«В моей тоске... В моей тоске...» — повторил Коверзнев мысленно. Слова здесь показались бы кощунственными. Поэт понял его молчание и, подёргав на шее бант, снова начал читать. Коверзнев обычно запоминал стихи после одного-двух прочтений, а эти он запомнил на слух.
Кончив, поэт опять смутился, засобирался домой. На улице торопливо простился; скрылся в тёмной улочке.
И только позже, у себя, Коверзнев сообразил, что даже не узнал его имени. Он почувствовал себя пьяным, — не от вина, которого почти не пил, — от стихов, от воспоминаний, от тоски. Шатаясь, подошёл к окну, распахнул его, чтобы глотнуть воздуха; пошёл на кухню, к водопроводу, наполнил с верхом кружку, жадно выпил, обливаясь. Начал раздеваться, но понял, что не уснёт. Уселся перед Нининой фотографией, подле которой стояли огненные гладиолусы, сжал виски руками.

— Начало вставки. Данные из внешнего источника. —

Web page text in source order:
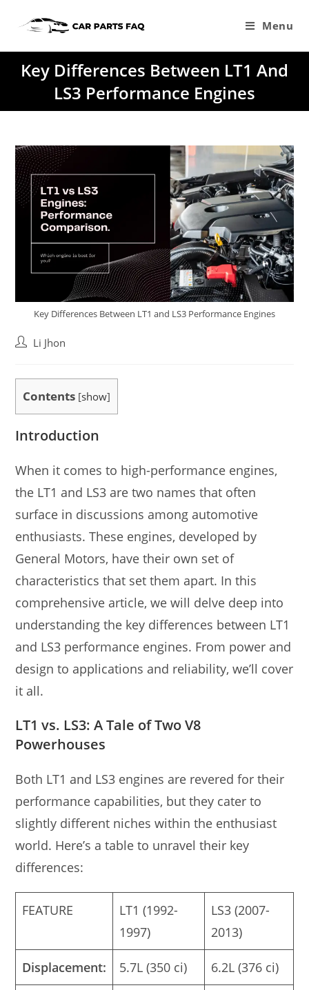
Menu
Key Differences Between LT1 And
LS3 Performance Engines
Key Differences Between LT1 and LS3 Performance Engines
PostLi Jhon
Contents [show]
Introduction
When it comes to high-performance engines,
the LT1 and LS3 are two names that often
surface in discussions among automotive
enthusiasts. These engines, developed by
General Motors, have their own set of
characteristics that set them apart. In this
comprehensive article, we will delve deep into
understanding the key differences between LT1
and LS3 performance engines. From power and
design to applications and reliability, we’ll cover
it all.
LT1 vs. LS3: A Tale of Two V8
Powerhouses
Both LT1 and LS3 engines are revered for their
performance capabilities, but they cater to
slightly different niches within the enthusiast
world. Here’s a table to unravel their key
differences:
FEATURE
LT1 (1992-
1997)
LS3 (2007-
2013)
Displacement: 5.7L (350 ci) 6.2L (376 ci)
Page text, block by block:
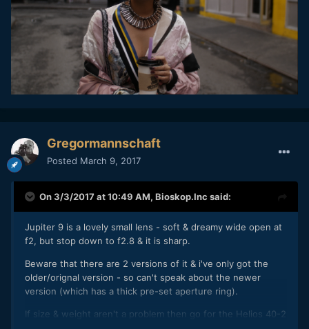
Gregormannschaft
Posted March 9, 2017
On 3/3/2017 at 10:49 AM, Bioskop.Inc said:
Jupiter 9 is a lovely small lens - soft & dreamy wide open at
f2, but stop down to f2.8 & it is sharp.
Beware that there are 2 versions of it & i've only got the
older/orignal version - so can't speak about the newer
version (which has a thick pre-set aperture ring).
If size & weight aren't a problem then go for the Helios 40-2
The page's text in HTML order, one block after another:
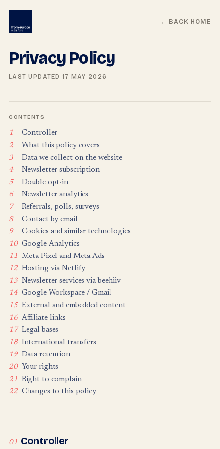
← BACK HOME
Privacy Policy
LAST UPDATED 17 MAY 2026
CONTENTS
1
Controller
2
What this policy covers
3
Data we collect on the website
4
Newsletter subscription
5
Double opt-in
6
Newsletter analytics
7
Referrals, polls, surveys
8
Contact by email
9
Cookies and similar technologies
10 Google Analytics
11 Meta Pixel and Meta Ads
12 Hosting via Netlify
13 Newsletter services via beehiiv
14 Google Workspace / Gmail
15 External and embedded content
16 Affiliate links
17 Legal bases
18 International transfers
19 Data retention
20
Your rights
21 Right to complain
22 Changes to this policy
01 Controller
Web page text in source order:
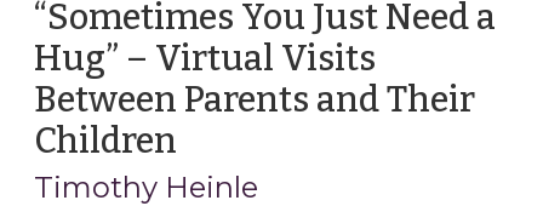
of
a
Social
or
“Sometimes You Just Need a
Hug” – Virtual Visits
Between Parents and Their
Children
10,
Timothy Heinle
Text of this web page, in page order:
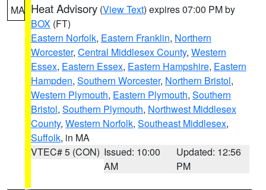
MA Heat Advisory (View Text) expires 07:00 PM by
BOX (FT)
Eastern Norfolk, Eastern Franklin, Northern
Worcester, Central Middlesex County, Western
Essex, Eastern Essex, Eastern Hampshire, Eastern
Hampden, Southern Worcester, Northern Bristol,
Western Plymouth, Eastern Plymouth, Southern
Bristol, Southern Plymouth, Northwest Middlesex
County, Western Norfolk, Southeast Middlesex,
Suffolk, in MA
VTEC# 5 (CON) Issued: 10:00
AM
Updated: 12:56
PM
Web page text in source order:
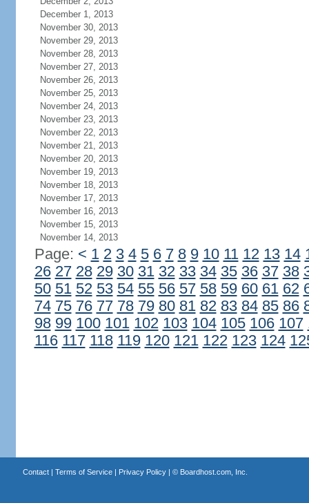
December 1, 2013
November 30, 2013
November 29, 2013
November 28, 2013
November 27, 2013
November 26, 2013
November 25, 2013
November 24, 2013
November 23, 2013
November 22, 2013
November 21, 2013
November 20, 2013
November 19, 2013
November 18, 2013
November 17, 2013
November 16, 2013
November 15, 2013
November 14, 2013
Page: < 1 2 3 4 5 6 7 8 9 10 11 12 13 14
26 27 28 29 30 31 32 33 34 35 36 37 38
50 51 52 53 54 55 56 57 58 59 60 61 62
74 75 76 77 78 79 80 81 82 83 84 85 86
98 99 100 101 102 103 104 105 106 107
116 117 118 119 120 121 122 123 124
Contact| Terms of Service| Privacy Policy| © Boardhost.com, Inc.
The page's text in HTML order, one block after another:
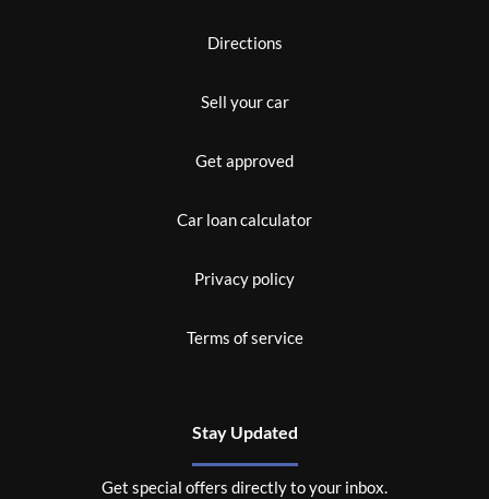
Directions
Sell your car
Get approved
Car loan calculator
Privacy policy
Terms of service
Stay Updated
Get special offers directly to your inbox.
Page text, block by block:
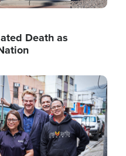
Death as
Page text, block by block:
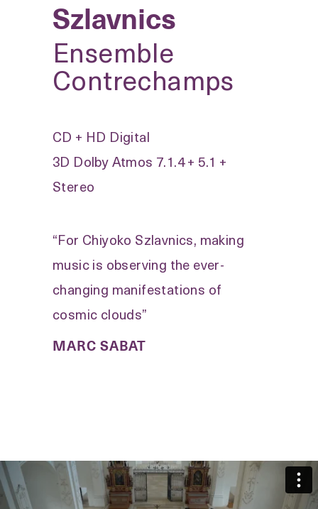
Szlavnics
Ensemble
Contrechamps
CD + HD Digital
3D Dolby Atmos 7.1.4 + 5.1 +
Stereo
“For Chiyoko Szlavnics, making
music is observing the ever-
changing manifestations of
cosmic clouds”
MARC SABAT
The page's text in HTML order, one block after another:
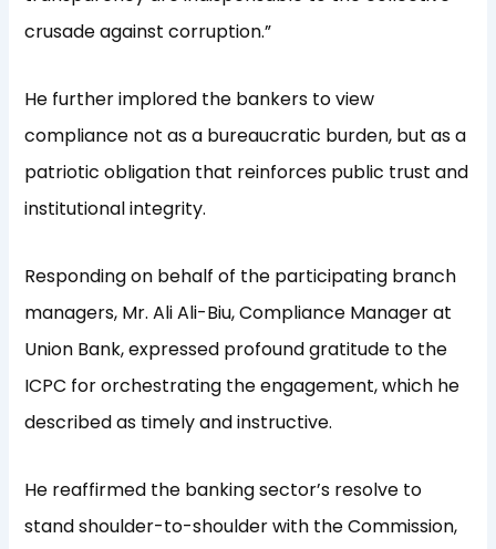
crusade against corruption.”
He further implored the bankers to view
compliance not as a bureaucratic burden, but as a
patriotic obligation that reinforces public trust and
institutional integrity.
Responding on behalf of the participating branch
managers, Mr. Ali Ali-Biu, Compliance Manager at
Union Bank, expressed profound gratitude to the
ICPC for orchestrating the engagement, which he
described as timely and instructive.
He reaffirmed the banking sector’s resolve to
stand shoulder-to-shoulder with the Commission,
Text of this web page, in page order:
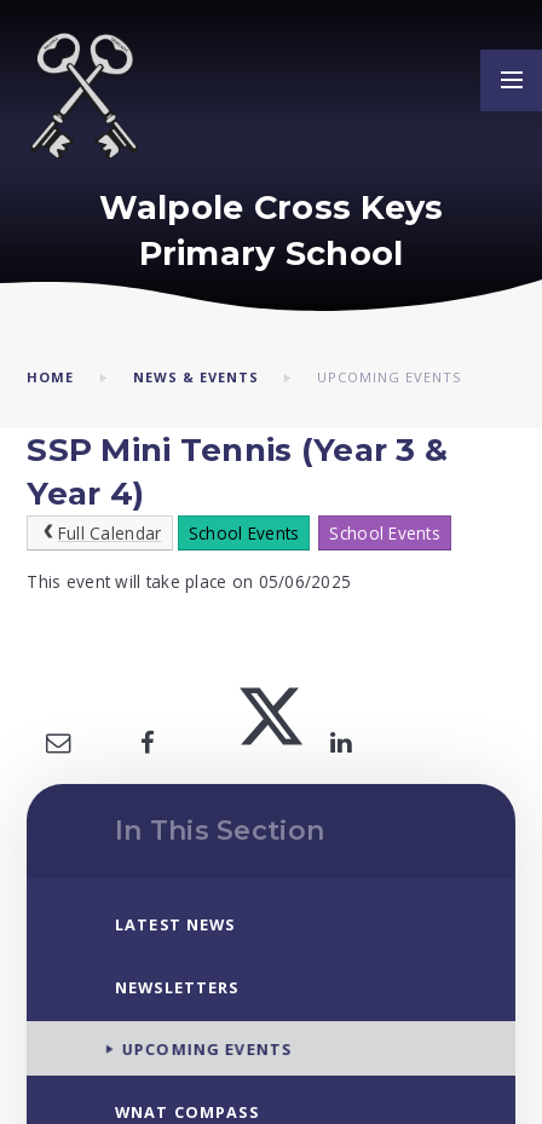
Walpole Cross Keys
Primary School
HOME NEWS & EVENTS UPCOMING EVENTS
SSP Mini Tennis (Year 3 &
Year 4)
Full Calendar School Events School Events
This event will take place on 05/06/2025
In This Section
LATEST NEWS
NEWSLETTERS
UPCOMING EVENTS
WNAT COMPASS
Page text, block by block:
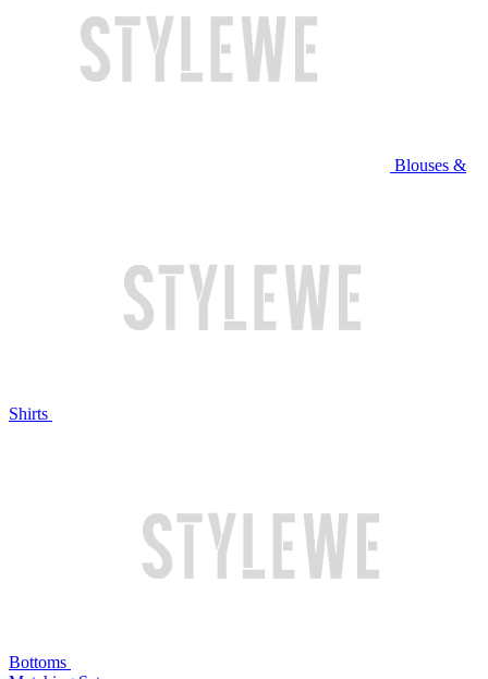
Blouses &
Shirts
Bottoms

Потом спустился с шестого этажа на дремлющую улицу, стал подниматься на холм Монмартр. Дома начали редеть, стоптанные камни ступенек кончились, тропинка петляла, поднималась в гору. Он задыхался, торопился — хотелось увидеть с холма рассвет. И солнце брызнуло, окрасив в нежно-розовый цвет Венсенский лес, раскинувшийся слева. В жемчужном, подкрашенном солнцем тумане крыши убегали сплошным потоком вниз, к Сене, и потом снова карабкались вверх — к Монпарнасу... Немногим дано видеть такую красоту. И Коверзнев восхищался Парижем. Но, восхищаясь им, повторял только что услышанные стихи о другом городе, который был для него самым прекрасным на свете:
Солнце поднималось выше, начала подсыхать роса на траве, а он всё сидел, обняв колени руками, не выпуская из зубов погасшей трубки. Потом подумал о мансарде, где никто его не ждал, и ему не хватило мужества идти туда. Он спустился вниз и миновал свою улицу, которая уже пахла булочками и кофе. Сонные рабочие устремлялись к автобусам и метро. Усатые женщины торговались у лотков с мясом и зеленью. У обочин стояли тележки с огромными колёсами...

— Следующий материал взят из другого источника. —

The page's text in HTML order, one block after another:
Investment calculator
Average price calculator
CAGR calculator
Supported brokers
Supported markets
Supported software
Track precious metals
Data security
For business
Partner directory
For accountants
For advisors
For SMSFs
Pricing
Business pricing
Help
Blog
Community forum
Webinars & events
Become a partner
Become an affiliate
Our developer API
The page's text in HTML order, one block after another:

В открытую дверь было видно, как толстый хозяин с волосатыми руками разливает чёрный кофе из пузатого чайника. Коверзнев прошёл к прилавку, пропахшему чесноком и виноградной лозой; стоя рядом с холостяками, у которых, как и у него, не хватало мужества приготовить дома завтрак, выпил чашечку крепкого кофе.
В полицию ехать было ещё рано, но Коверзнев всё-таки спустился между двумя столбиками-фонарями к экспрессу метро. Под изразцовым сводом просмотрел газетные заголовки, сел на поезд Норд-Зюд и помчался вниз, к центру Парижа. Бурлящий людской водоворот выплеснул его на Плас Опера. Но даже здесь, в центре Парижа, где нескончаемыми встречными потоками катили машины по Большим бульварам, где толпы людей, извергаемые из метро, осаждали автобусы, — даже здесь он сейчас думал только о Петрограде.

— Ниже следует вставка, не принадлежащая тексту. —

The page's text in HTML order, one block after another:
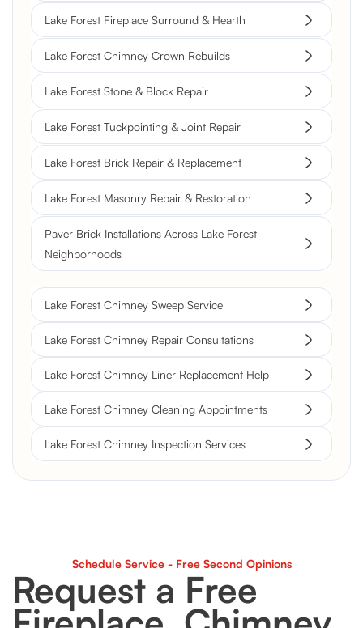
Lake Forest Fireplace Surround & Hearth
Lake Forest Chimney Crown Rebuilds
Lake Forest Stone & Block Repair
Lake Forest Tuckpointing & Joint Repair
Lake Forest Brick Repair & Replacement
Lake Forest Masonry Repair & Restoration
Paver Brick Installations Across Lake Forest
Neighborhoods
Lake Forest Chimney Sweep Service
Lake Forest Chimney Repair Consultations
Lake Forest Chimney Liner Replacement Help
Lake Forest Chimney Cleaning Appointments
Lake Forest Chimney Inspection Services
Schedule Service - Free Second Opinions
Request a Free
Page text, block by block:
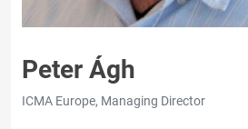
Peter Ágh
ICMA Europe, Managing Director
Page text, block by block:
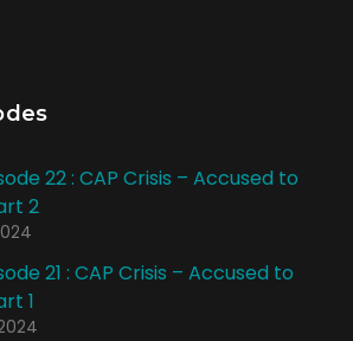
22 : CAP Crisis – Accused to
2
21 : CAP Crisis – Accused to
1
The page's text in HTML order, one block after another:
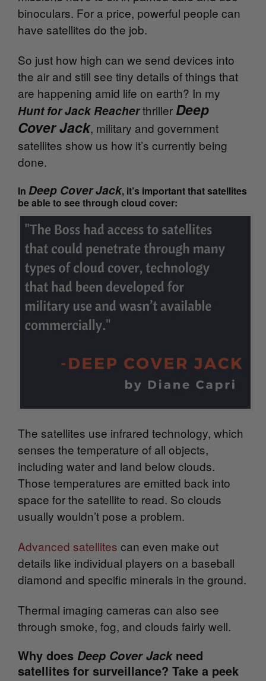
binoculars. For a price, powerful people can
have satellites do the job.
So just how high can we send devices into
the air and still see tiny details of things that
are happening amid life on earth? In my
Hunt for Jack Reacherthriller Deep
Cover Jack, military and government
satellites show us how it’s currently being
done.
In Deep Cover Jack, it’s important that satellites
be able to see through cloud cover:
The satellites use infrared technology, which
senses the temperature of all objects,
including water and land below clouds.
Those temperatures are emitted back into
space for the satellite to read. So clouds
usually wouldn’t pose a problem.
Advanced satellites can even make out
details like individual players on a baseball
diamond and specific minerals in the ground.
Thermal imaging cameras can also see
through smoke, fog, and clouds fairly well.
Why does Deep Cover Jackneed
satellites for surveillance? Take a peek
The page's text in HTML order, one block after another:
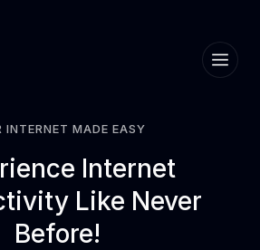
INTERNET MADE EASY
Internet
Like Never
Before!

Он резким движением выбил пепел из трубки, сунул её в карман и решительно направился в полицию.
Ему до мельчайших подробностей была знакома эта приёмная, многие из чиновников озабоченно кивали в ответ на его приветствия, и он не чувствовал здесь унижения, которое было написано на лицах просителей. Но он уже не надеялся получить заграничный паспорт. Действительно, ему снова отказали, сказав, что придётся подождать.
Выйдя на солнечную улицу, Коверзнев в ярости сжал зубами трубку, словно пытался её перекусить. Подумал о Белецком... Нет, Белецкий не годился — он олицетворял собой всё, что так было ненавистно Коверзневу... Он перебирал в памяти всех своих знакомых и убеждался, что никто ему не мог быть полезным. Не идти же ему, в самом деле, на поклон к великому князю?.. Жизнь уходила, как песок меж пальцев...
Так день за днём он продолжал обивать пороги полиции. Он умолял, льстил, даже пробовал угрожать и ругаться, но всё было напрасно.